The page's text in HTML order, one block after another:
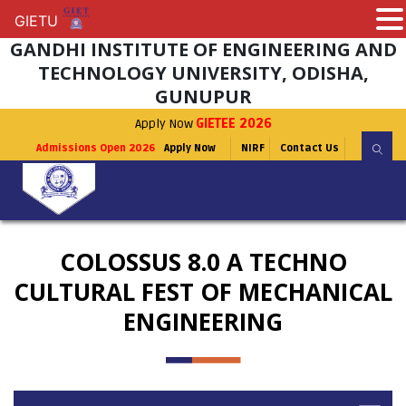
GANDHI INSTITUTE OF ENGINEERING AND
TECHNOLOGY UNIVERSITY, ODISHA,
GUNUPUR
Apply Now GIETEE 2026
Admissions Open 2026 Apply Now NIRF Contact Us
COLOSSUS 8.0 A TECHNO
CULTURAL FEST OF MECHANICAL
ENGINEERING
GIETU
GIETU
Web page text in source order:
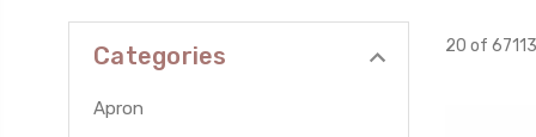
Categories
Apron
20 of
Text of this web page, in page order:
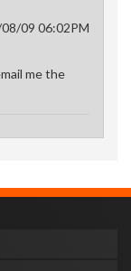
09 06:02PM
me the
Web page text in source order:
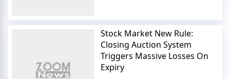
Stock Market New Rule:
Closing Auction System
Triggers Massive Losses On
Expiry
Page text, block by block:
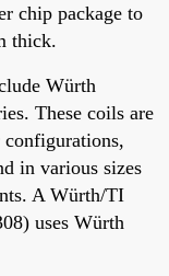
chip package to
thick.
Würth
These coils are
in various sizes
A Würth/TI
uses Würth
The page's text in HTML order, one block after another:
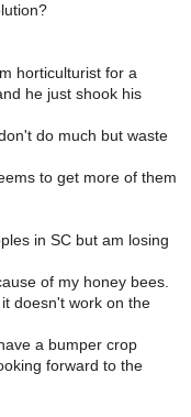
horticulturist for a
he just shook his
do much but waste
to get more of them
in SC but am losing
of my honey bees.
doesn't work on the
a bumper crop
forward to the
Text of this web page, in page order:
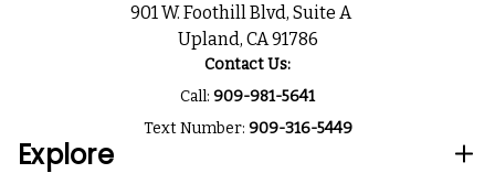
901 W. Foothill Blvd, Suite A
Upland, CA 91786
Contact Us:
Call: 909-981-5641
Text Number: 909-316-5449
Explore
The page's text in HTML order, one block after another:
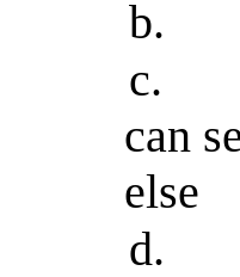
b.
c.
can
else
d.
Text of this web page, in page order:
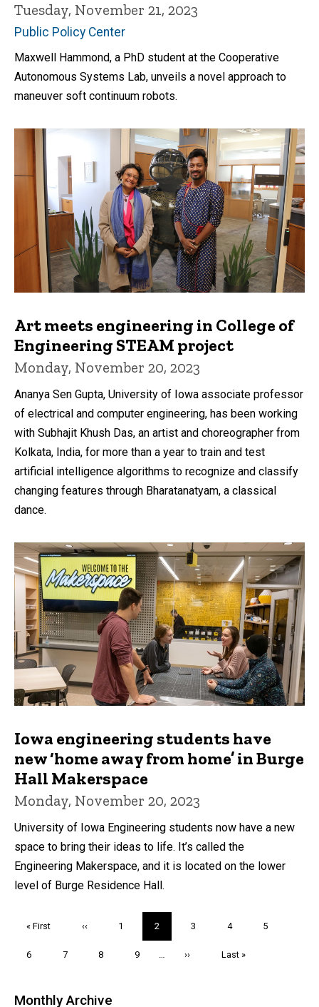
Tuesday, November 21, 2023
Public Policy Center
Maxwell Hammond, a PhD student at the Cooperative
Autonomous Systems Lab, unveils a novel approach to
maneuver soft continuum robots.
Art meets engineering in College of
Engineering STEAM project
Monday, November 20, 2023
Ananya Sen Gupta, University of Iowa associate professor
of electrical and computer engineering, has been working
with Subhajit Khush Das, an artist and choreographer from
Kolkata, India, for more than a year to train and test
artificial intelligence algorithms to recognize and classify
changing features through Bharatanatyam, a classical
dance.
Iowa engineering students have
new ‘home away from home’ in Burge
Hall Makerspace
Monday, November 20, 2023
University of Iowa Engineering students now have a new
space to bring their ideas to life. It’s called the
Engineering Makerspace, and it is located on the lower
level of Burge Residence Hall.
First
« First
Previous
‹‹ Page
1
Current
page
2 Page
3 Page
4 Page
5
Page
6 Page
7 Page
8 Page
9 …
Next
››
Last
Last »
Monthly Archive
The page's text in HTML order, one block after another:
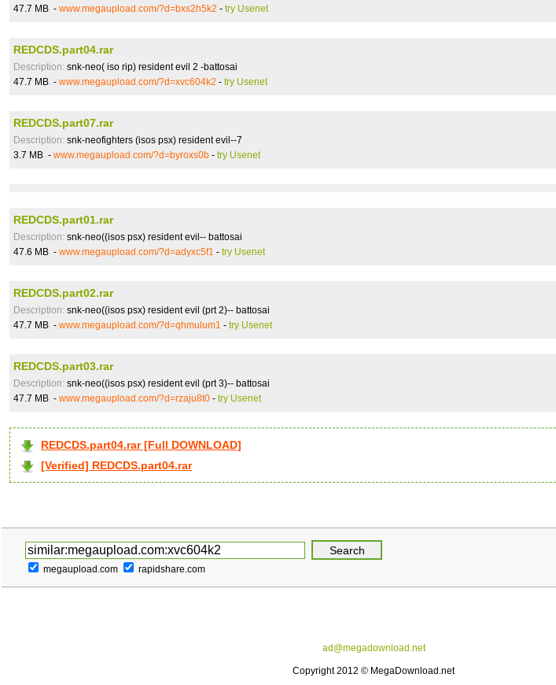
47.7 MB - www.megaupload.com/?d=bxs2h5k2 - try Usenet
REDCDS.part04.rar
Description: snk-neo( iso rip) resident evil 2 -battosai
47.7 MB - www.megaupload.com/?d=xvc604k2 - try Usenet
REDCDS.part07.rar
Description: snk-neofighters (isos psx) resident evil--7
3.7 MB - www.megaupload.com/?d=byroxs0b - try Usenet
REDCDS.part01.rar
Description: snk-neo((isos psx) resident evil-- battosai
47.6 MB - www.megaupload.com/?d=adyxc5f1 - try Usenet
REDCDS.part02.rar
Description: snk-neo((isos psx) resident evil (prt 2)-- battosai
47.7 MB - www.megaupload.com/?d=qhmulum1 - try Usenet
REDCDS.part03.rar
Description: snk-neo((isos psx) resident evil (prt 3)-- battosai
47.7 MB - www.megaupload.com/?d=rzaju8t0 - try Usenet
REDCDS.part04.rar [Full DOWNLOAD]
[Verified] REDCDS.part04.rar
megaupload.com rapidshare.com
ad@megadownload.net
Copyright 2012 © MegaDownload.net
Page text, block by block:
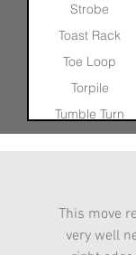
Strobe
Toast Rack
Toe Loop
Torpile
Tumble Turn
Quad Axel
Quad Axel
This move
very well
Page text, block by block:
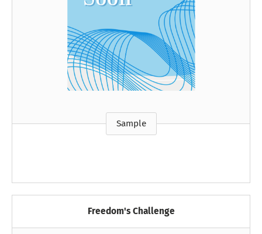
Sample
Freedom's Challenge
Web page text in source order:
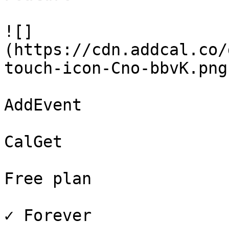
![]
(https://cdn.addcal.co/
touch-icon-Cno-
AddEvent
CalGet
Free plan
✓ Forever
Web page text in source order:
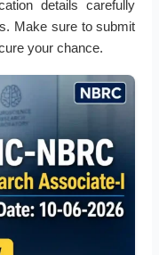
details carefully
Make sure to submit
your chance.
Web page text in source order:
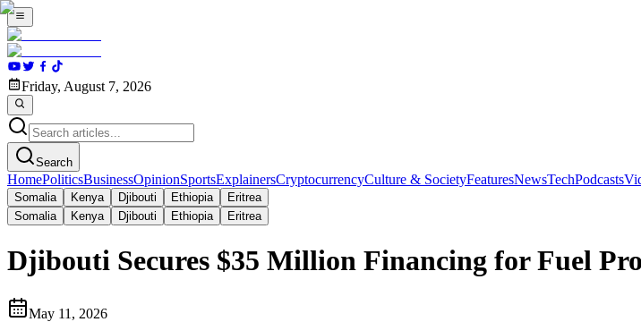
Friday, August 7, 2026
Search
HomePoliticsBusinessOpinionSportsExplainersCryptocurrencyCulture & SocietyFeaturesNewsTechPodcasts
Somalia Kenya Djibouti Ethiopia
Eritrea
Somalia
Kenya Djibouti Ethiopia Eritrea
Djibouti Secures $35 Million Financing for Fuel
May 11, 2026
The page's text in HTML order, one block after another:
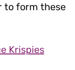
to form these
Krispies
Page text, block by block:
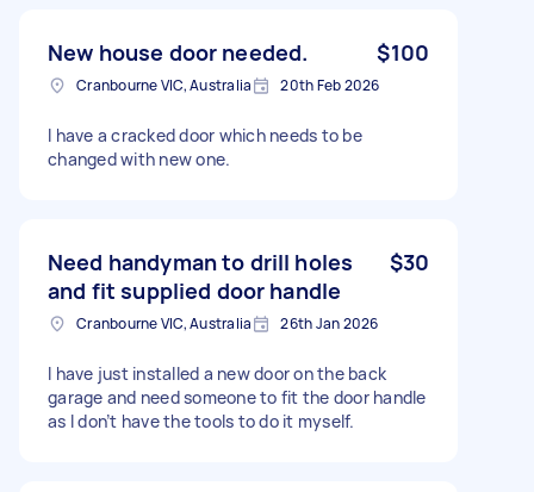
New house door needed. $100
Cranbourne VIC, Australia 20th Feb 2026
I have a cracked door which needs to be
changed with new one.
Need handyman to drill holes
and fit supplied door handle
$30
Cranbourne VIC, Australia 26th Jan 2026
I have just installed a new door on the back
garage and need someone to fit the door handle
as I don’t have the tools to do it myself.
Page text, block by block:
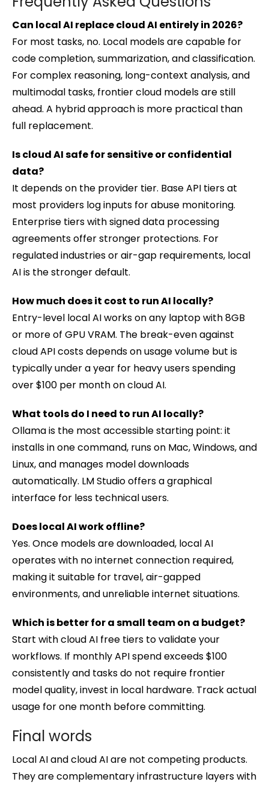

══════════

» **ABOUT THIS EXERCISE**: Please print every record exactly as written, without the pictures.

» **EXERCISE RESULT**:
The page's text in HTML order, one block after another:
GANDHI INSTITUTE OF ENGINEERING AND
TECHNOLOGY UNIVERSITY, ODISHA,
GUNUPUR
Apply Now GIETEE 2026
Admissions Open 2026 Apply Now NIRF Contact Us
COLOSSUS 8.0 A TECHNO
CULTURAL FEST OF MECHANICAL
ENGINEERING
GIETU
GIETU
Web page text in source order:
Categories
Apron
20 of
Text of this web page, in page order:
09 06:02PM
me the
Web page text in source order:
Stock Market New Rule:
Closing Auction System
Triggers Massive Losses On
Expiry
Page text, block by block:
chip package to
thick.
Würth
These coils are
in various sizes
A Würth/TI
uses Würth
The page's text in HTML order, one block after another:
horticulturist for a
he just shook his
do much but waste
to get more of them
in SC but am losing
of my honey bees.
doesn't work on the
a bumper crop
forward to the
Text of this web page, in page order:
901 W. Foothill Blvd, Suite A
Upland, CA 91786
Contact Us:
Call: 909-981-5641
Text Number: 909-316-5449
Explore
The page's text in HTML order, one block after another:
b.
c.
can
else
d.
Text of this web page, in page order:
Tuesday, November 21, 2023
Public Policy Center
Maxwell Hammond, a PhD student at the Cooperative
Autonomous Systems Lab, unveils a novel approach to
maneuver soft continuum robots.
Art meets engineering in College of
Engineering STEAM project
Monday, November 20, 2023
Ananya Sen Gupta, University of Iowa associate professor
of electrical and computer engineering, has been working
with Subhajit Khush Das, an artist and choreographer from
Kolkata, India, for more than a year to train and test
artificial intelligence algorithms to recognize and classify
changing features through Bharatanatyam, a classical
dance.
Iowa engineering students have
new ‘home away from home’ in Burge
Hall Makerspace
Monday, November 20, 2023
University of Iowa Engineering students now have a new
space to bring their ideas to life. It’s called the
Engineering Makerspace, and it is located on the lower
level of Burge Residence Hall.
First
« First
Previous
‹‹ Page
1
Current
page
2 Page
3 Page
4 Page
5
Page
6 Page
7 Page
8 Page
9 …
Next
››
Last
Last »
Monthly Archive
The page's text in HTML order, one block after another:
47.7 MB - www.megaupload.com/?d=bxs2h5k2 - try Usenet
REDCDS.part04.rar
Description: snk-neo( iso rip) resident evil 2 -battosai
47.7 MB - www.megaupload.com/?d=xvc604k2 - try Usenet
REDCDS.part07.rar
Description: snk-neofighters (isos psx) resident evil--7
3.7 MB - www.megaupload.com/?d=byroxs0b - try Usenet
REDCDS.part01.rar
Description: snk-neo((isos psx) resident evil-- battosai
47.6 MB - www.megaupload.com/?d=adyxc5f1 - try Usenet
REDCDS.part02.rar
Description: snk-neo((isos psx) resident evil (prt 2)-- battosai
47.7 MB - www.megaupload.com/?d=qhmulum1 - try Usenet
REDCDS.part03.rar
Description: snk-neo((isos psx) resident evil (prt 3)-- battosai
47.7 MB - www.megaupload.com/?d=rzaju8t0 - try Usenet
REDCDS.part04.rar [Full DOWNLOAD]
[Verified] REDCDS.part04.rar
megaupload.com rapidshare.com
ad@megadownload.net
Copyright 2012 © MegaDownload.net
Page text, block by block:
Strobe
Toast Rack
Toe Loop
Torpile
Tumble Turn
Quad Axel
Quad Axel
This move
very well
Page text, block by block:
Sample
Freedom's Challenge
Web page text in source order:
![]
(https://cdn.addcal.co/
touch-icon-Cno-
AddEvent
CalGet
Free plan
✓ Forever
Web page text in source order:
details carefully
Make sure to submit
your chance.
Web page text in source order:
Friday, August 7, 2026
Search
HomePoliticsBusinessOpinionSportsExplainersCryptocurrencyCulture & SocietyFeaturesNewsTechPodcasts
Somalia Kenya Djibouti Ethiopia
Eritrea
Somalia
Kenya Djibouti Ethiopia Eritrea
Djibouti Secures $35 Million Financing for Fuel
May 11, 2026
The page's text in HTML order, one block after another:
to form these
Krispies
Page text, block by block:
New house door needed. $100
Cranbourne VIC, Australia 20th Feb 2026
I have a cracked door which needs to be
changed with new one.
Need handyman to drill holes
and fit supplied door handle
$30
Cranbourne VIC, Australia 26th Jan 2026
I have just installed a new door on the back
garage and need someone to fit the door handle
as I don’t have the tools to do it myself.
Page text, block by block:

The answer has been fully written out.